▸ **DATASET EXTRACT**:
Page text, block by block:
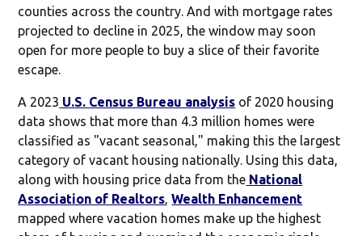
counties across the country. And with mortgage rates
projected to decline in 2025, the window may soon
open for more people to buy a slice of their favorite
escape.
A 2023 U.S. Census Bureau analysis of 2020 housing
data shows that more than 4.3 million homes were
classified as "vacant seasonal," making this the largest
category of vacant housing nationally. Using this data,
along with housing price data from the National
Association of Realtors,Wealth Enhancement
mapped where vacation homes make up the highest
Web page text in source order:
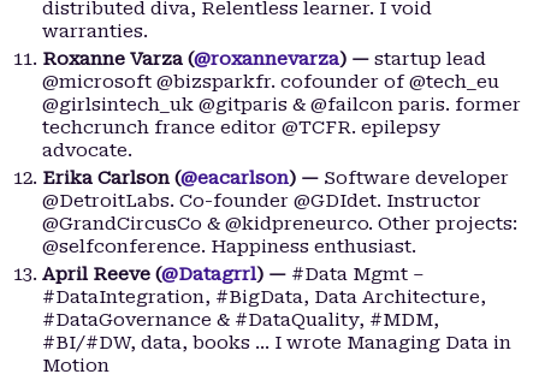
distributed diva, Relentless learner. I void
warranties.
Roxanne Varza (@roxannevarza) — startup lead
@microsoft @bizsparkfr. cofounder of @tech_eu
@girlsintech_uk @gitparis & @failcon paris. former
techcrunch france editor @TCFR. epilepsy
advocate.
Erika Carlson (@eacarlson) — Software developer
@DetroitLabs. Co-founder @GDIdet. Instructor
@GrandCircusCo & @kidpreneurco. Other projects:
@selfconference. Happiness enthusiast.
April Reeve (@Datagrrl) — #Data Mgmt –
#DataIntegration, #BigData, Data Architecture,
#DataGovernance & #DataQuality, #MDM,
#BI/#DW, data, books … I wrote Managing Data in
Motion
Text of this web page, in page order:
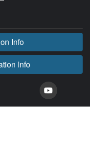
Info
Info
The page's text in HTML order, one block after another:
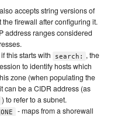
accepts string versions of
firewall after configuring it.
address ranges considered
this starts with search:
, the
to identify hosts which
zone (when populating the
can be a CIDR address (as
) to refer to a subnet.
- maps from a shorewall

▸ **YOUR GOAL**:
Repeat the data exactly, without the pictures.

▸ **SOLUTION TO THE PROBLEM**:
Page text, block by block:
counties across the country. And with mortgage rates
projected to decline in 2025, the window may soon
open for more people to buy a slice of their favorite
escape.
A 2023 U.S. Census Bureau analysis of 2020 housing
data shows that more than 4.3 million homes were
classified as "vacant seasonal," making this the largest
category of vacant housing nationally. Using this data,
along with housing price data from the National
Association of Realtors,Wealth Enhancement
mapped where vacation homes make up the highest
Web page text in source order:
distributed diva, Relentless learner. I void
warranties.
Roxanne Varza (@roxannevarza) — startup lead
@microsoft @bizsparkfr. cofounder of @tech_eu
@girlsintech_uk @gitparis & @failcon paris. former
techcrunch france editor @TCFR. epilepsy
advocate.
Erika Carlson (@eacarlson) — Software developer
@DetroitLabs. Co-founder @GDIdet. Instructor
@GrandCircusCo & @kidpreneurco. Other projects:
@selfconference. Happiness enthusiast.
April Reeve (@Datagrrl) — #Data Mgmt –
#DataIntegration, #BigData, Data Architecture,
#DataGovernance & #DataQuality, #MDM,
#BI/#DW, data, books … I wrote Managing Data in
Motion
Text of this web page, in page order:
Info
Info
The page's text in HTML order, one block after another:
accepts string versions of
firewall after configuring it.
address ranges considered
this starts with search:
, the
to identify hosts which
zone (when populating the
can be a CIDR address (as
) to refer to a subnet.
- maps from a shorewall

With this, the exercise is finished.